■ **TASK TO CARRY OUT**: Starting with the line that contains "How Can a Marietta Lawyer Help with False", reproduce each line through the end of the entries exactly as written.

■ **EXCERPTED RECORDS**:

BEGIN

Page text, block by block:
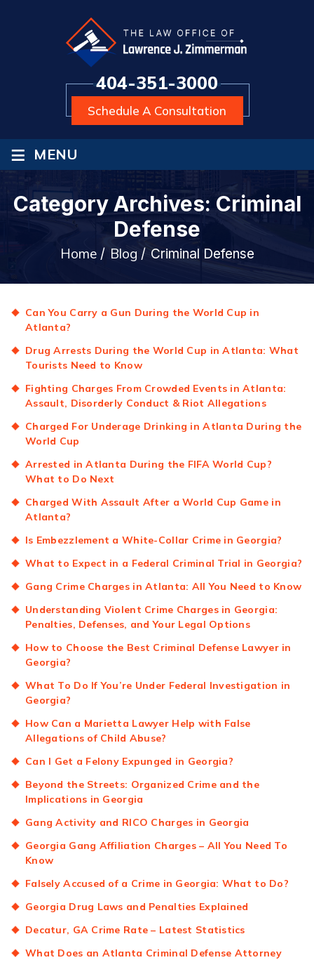
404-351-3000
Schedule A Consultation
≡ MENU
Category Archives: Criminal
Defense
Home / Blog / Criminal Defense
Can You Carry a Gun During the World Cup in
Atlanta?
Drug Arrests During the World Cup in Atlanta: What
Tourists Need to Know
Fighting Charges From Crowded Events in Atlanta:
Assault, Disorderly Conduct & Riot Allegations
Charged For Underage Drinking in Atlanta During the
World Cup
Arrested in Atlanta During the FIFA World Cup?
What to Do Next
Charged With Assault After a World Cup Game in
Atlanta?
Is Embezzlement a White-Collar Crime in Georgia?
What to Expect in a Federal Criminal Trial in Georgia?
Gang Crime Charges in Atlanta: All You Need to Know
Understanding Violent Crime Charges in Georgia:
Penalties, Defenses, and Your Legal Options
How to Choose the Best Criminal Defense Lawyer in
Georgia?
What To Do If You’re Under Federal Investigation in
Georgia?
How Can a Marietta Lawyer Help with False
Allegations of Child Abuse?
Can I Get a Felony Expunged in Georgia?
Beyond the Streets: Organized Crime and the
Implications in Georgia
Gang Activity and RICO Charges in Georgia
Georgia Gang Affiliation Charges – All You Need To
Know
Falsely Accused of a Crime in Georgia: What to Do?
Georgia Drug Laws and Penalties Explained
Decatur, GA Crime Rate – Latest Statistics
What Does an Atlanta Criminal Defense Attorney

END

■ **TASK RESULT**:
How Can a Marietta Lawyer Help with False
Allegations of Child Abuse?
Can I Get a Felony Expunged in Georgia?
Beyond the Streets: Organized Crime and the
Implications in Georgia
Gang Activity and RICO Charges in Georgia
Georgia Gang Affiliation Charges – All You Need To
Know
Falsely Accused of a Crime in Georgia: What to Do?
Georgia Drug Laws and Penalties Explained
Decatur, GA Crime Rate – Latest Statistics
What Does an Atlanta Criminal Defense Attorney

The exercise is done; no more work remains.